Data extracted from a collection
== Segment start ==
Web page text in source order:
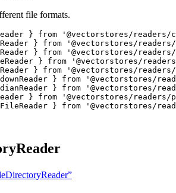
file formats.
} from ' @vectorstores/readers/
} from ' @vectorstores/readers/
} from ' @vectorstores/
} from ' @vectorstores/
} from ' @vectorstores/
} from ' @vectorstores/
} from ' @vectorstores/
} from ' @vectorstores/readers/
} from ' @vectorstores/
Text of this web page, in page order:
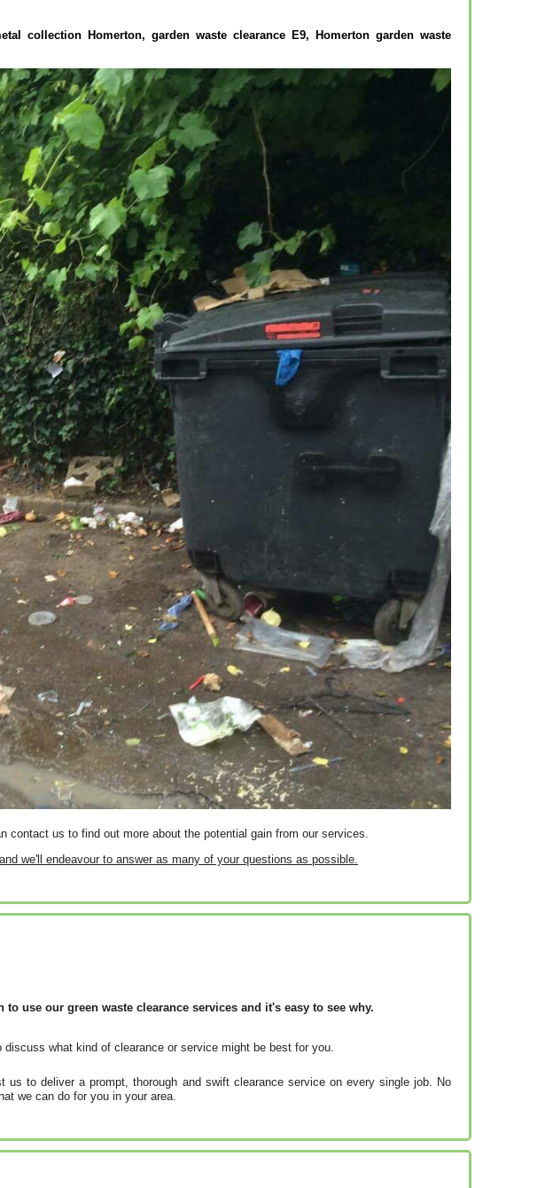
collection Homerton, garden waste clearance E9, Homerton garden waste
contact us to find out more about the potential gain from our services.
we'll endeavour to answer as many of your questions as possible.
use our green waste clearance services and it's easy to see why.
discuss what kind of clearance or service might be best for you.
to deliver a prompt, thorough and swift clearance service on every single job. No
we can do for you in your area.
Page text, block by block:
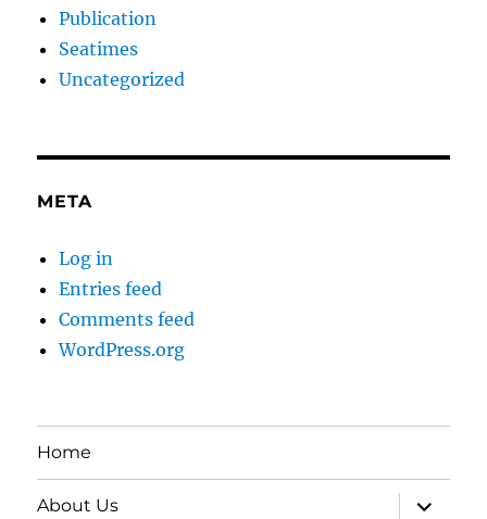
Publication
Seatimes
Uncategorized
META
Log in
Entries feed
Comments feed
WordPress.org
Home
About Us
expand
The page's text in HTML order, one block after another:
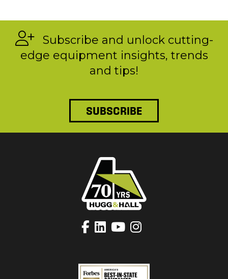
Subscribe and unlock cutting-
edge equipment insights, trends
and tips!
SUBSCRIBE
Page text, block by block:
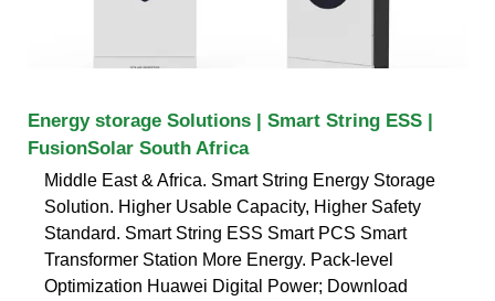
Energy storage Solutions | Smart String ESS |
FusionSolar South Africa
Middle East & Africa. Smart String Energy Storage
Solution. Higher Usable Capacity, Higher Safety
Standard. Smart String ESS Smart PCS Smart
Transformer Station More Energy. Pack-level
Optimization Huawei Digital Power; Download
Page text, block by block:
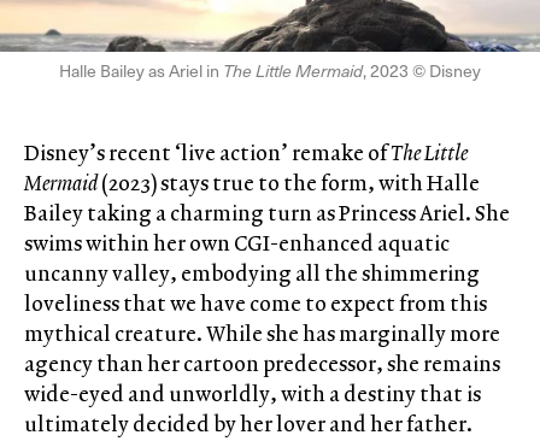
Halle Bailey as Ariel in The Little Mermaid, 2023 © Disney
Disney’s recent ‘live action’ remake ofThe Little
Mermaid(2023) stays true to the form, with Halle
Bailey taking a charming turn as Princess Ariel. She
swims within her own CGI-enhanced aquatic
uncanny valley, embodying all the shimmering
loveliness that we have come to expect from this
mythical creature. While she has marginally more
agency than her cartoon predecessor, she remains
wide-eyed and unworldly, with a destiny that is
ultimately decided by her lover and her father.
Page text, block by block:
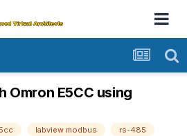
Omron E5CC using
labview modbus rs-485
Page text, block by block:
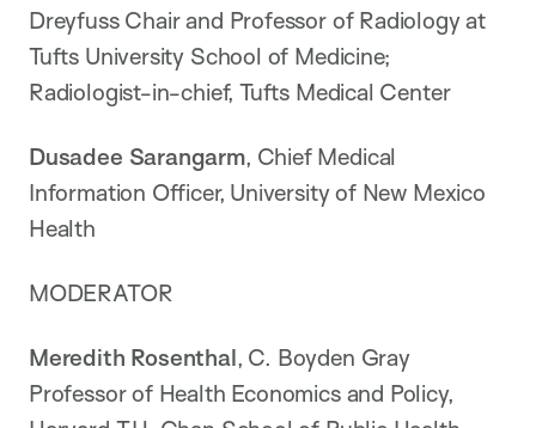
Dreyfuss Chair and Professor of Radiology at
Tufts University School of Medicine;
Radiologist-in-chief, Tufts Medical Center
Dusadee Sarangarm, Chief Medical
Information Officer, University of New Mexico
Health
MODERATOR
Meredith Rosenthal, C. Boyden Gray
Professor of Health Economics and Policy,
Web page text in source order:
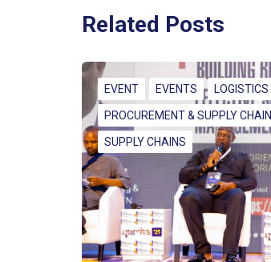
Related Posts
EVENT EVENTS LOGISTICS
PROCUREMENT & SUPPLY CHAIN
SUPPLY CHAINS
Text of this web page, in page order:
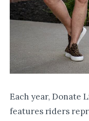
Each year, Donate
features riders
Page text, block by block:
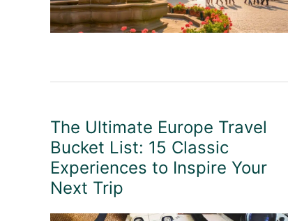
The Ultimate Europe Travel
Bucket List: 15 Classic
Experiences to Inspire Your
Next Trip
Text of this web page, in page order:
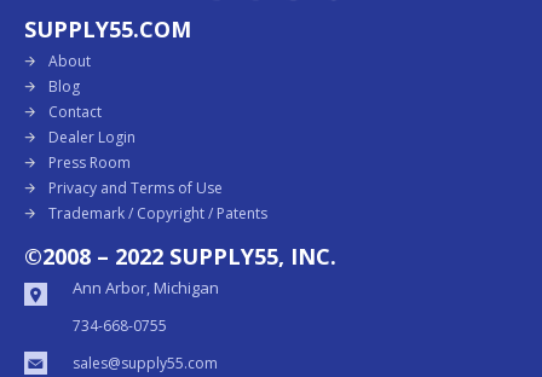
SUPPLY55.COM
About
Blog
Contact
Dealer Login
Press Room
Privacy and Terms of Use
Trademark / Copyright / Patents
©2008 – 2022 SUPPLY55, INC.
Ann Arbor, Michigan
734-668-0755
sales@supply55.com
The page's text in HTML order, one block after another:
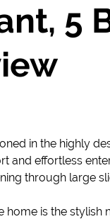
5
in the highly
and effortless
through large
home is the
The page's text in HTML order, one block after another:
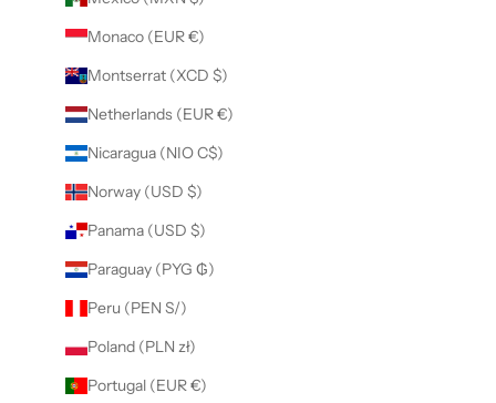
Monaco (EUR €)
Montserrat (XCD $)
Netherlands (EUR €)
Nicaragua (NIO C$)
Norway (USD $)
Panama (USD $)
Paraguay (PYG ₲)
Peru (PEN S/)
Poland (PLN zł)
Portugal (EUR €)
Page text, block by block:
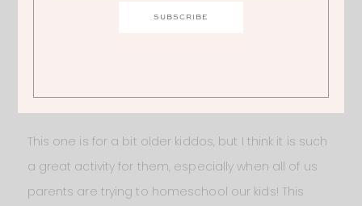
FUN HOMESCHOOLING ACTIVITY
This one is for a bit older kiddos, but I think it is such
a great activity for them, especially when all of us
parents are trying to homeschool our kids! This
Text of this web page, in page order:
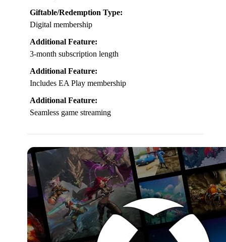
Giftable/Redemption Type:
Digital membership
Additional Feature:
3-month subscription length
Additional Feature:
Includes EA Play membership
Additional Feature:
Seamless game streaming
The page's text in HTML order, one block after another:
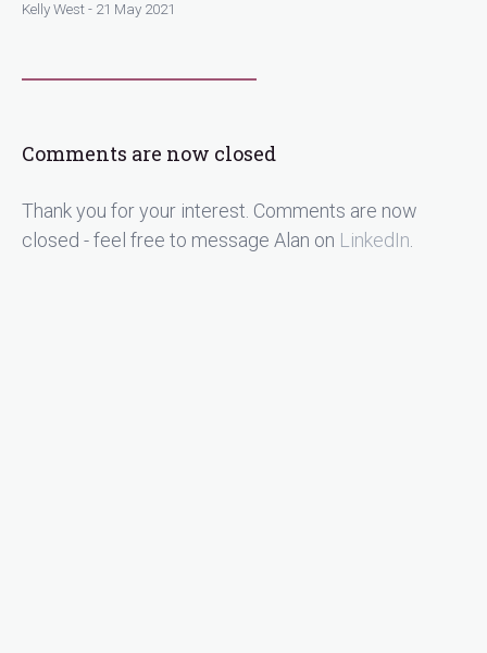
Kelly West - 21 May 2021
Comments are now closed
Thank you for your interest. Comments are now
closed - feel free to message Alan on LinkedIn
== Segment end ==
WHAT THE EXERCISE ASKS: Please write out all of the data verbatim, with no pictures in the copy.

TASK OUTPUT:
Web page text in source order:
file formats.
} from ' @vectorstores/readers/
} from ' @vectorstores/readers/
} from ' @vectorstores/
} from ' @vectorstores/
} from ' @vectorstores/
} from ' @vectorstores/
} from ' @vectorstores/
} from ' @vectorstores/readers/
} from ' @vectorstores/
Text of this web page, in page order:
collection Homerton, garden waste clearance E9, Homerton garden waste
contact us to find out more about the potential gain from our services.
we'll endeavour to answer as many of your questions as possible.
use our green waste clearance services and it's easy to see why.
discuss what kind of clearance or service might be best for you.
to deliver a prompt, thorough and swift clearance service on every single job. No
we can do for you in your area.
Page text, block by block:
Publication
Seatimes
Uncategorized
META
Log in
Entries feed
Comments feed
WordPress.org
Home
About Us
expand
The page's text in HTML order, one block after another:
Subscribe and unlock cutting-
edge equipment insights, trends
and tips!
SUBSCRIBE
Page text, block by block:
Energy storage Solutions | Smart String ESS |
FusionSolar South Africa
Middle East & Africa. Smart String Energy Storage
Solution. Higher Usable Capacity, Higher Safety
Standard. Smart String ESS Smart PCS Smart
Transformer Station More Energy. Pack-level
Optimization Huawei Digital Power; Download
Page text, block by block:
Halle Bailey as Ariel in The Little Mermaid, 2023 © Disney
Disney’s recent ‘live action’ remake ofThe Little
Mermaid(2023) stays true to the form, with Halle
Bailey taking a charming turn as Princess Ariel. She
swims within her own CGI-enhanced aquatic
uncanny valley, embodying all the shimmering
loveliness that we have come to expect from this
mythical creature. While she has marginally more
agency than her cartoon predecessor, she remains
wide-eyed and unworldly, with a destiny that is
ultimately decided by her lover and her father.
Page text, block by block:
Omron E5CC using
labview modbus rs-485
Page text, block by block:
Dreyfuss Chair and Professor of Radiology at
Tufts University School of Medicine;
Radiologist-in-chief, Tufts Medical Center
Dusadee Sarangarm, Chief Medical
Information Officer, University of New Mexico
Health
MODERATOR
Meredith Rosenthal, C. Boyden Gray
Professor of Health Economics and Policy,
Web page text in source order:
Related Posts
EVENT EVENTS LOGISTICS
PROCUREMENT & SUPPLY CHAIN
SUPPLY CHAINS
Text of this web page, in page order:
Each year, Donate
features riders
Page text, block by block:
The Ultimate Europe Travel
Bucket List: 15 Classic
Experiences to Inspire Your
Next Trip
Text of this web page, in page order:
SUPPLY55.COM
About
Blog
Contact
Dealer Login
Press Room
Privacy and Terms of Use
Trademark / Copyright / Patents
©2008 – 2022 SUPPLY55, INC.
Ann Arbor, Michigan
734-668-0755
sales@supply55.com
The page's text in HTML order, one block after another:
5
in the highly
and effortless
through large
home is the
The page's text in HTML order, one block after another:
Monaco (EUR €)
Montserrat (XCD $)
Netherlands (EUR €)
Nicaragua (NIO C$)
Norway (USD $)
Panama (USD $)
Paraguay (PYG ₲)
Peru (PEN S/)
Poland (PLN zł)
Portugal (EUR €)
Page text, block by block:
FUN HOMESCHOOLING ACTIVITY
This one is for a bit older kiddos, but I think it is such
a great activity for them, especially when all of us
parents are trying to homeschool our kids! This
Text of this web page, in page order:
Giftable/Redemption Type:
Digital membership
Additional Feature:
3-month subscription length
Additional Feature:
Includes EA Play membership
Additional Feature:
Seamless game streaming
The page's text in HTML order, one block after another:
Kelly West - 21 May 2021
Comments are now closed
Thank you for your interest. Comments are now
closed - feel free to message Alan on LinkedIn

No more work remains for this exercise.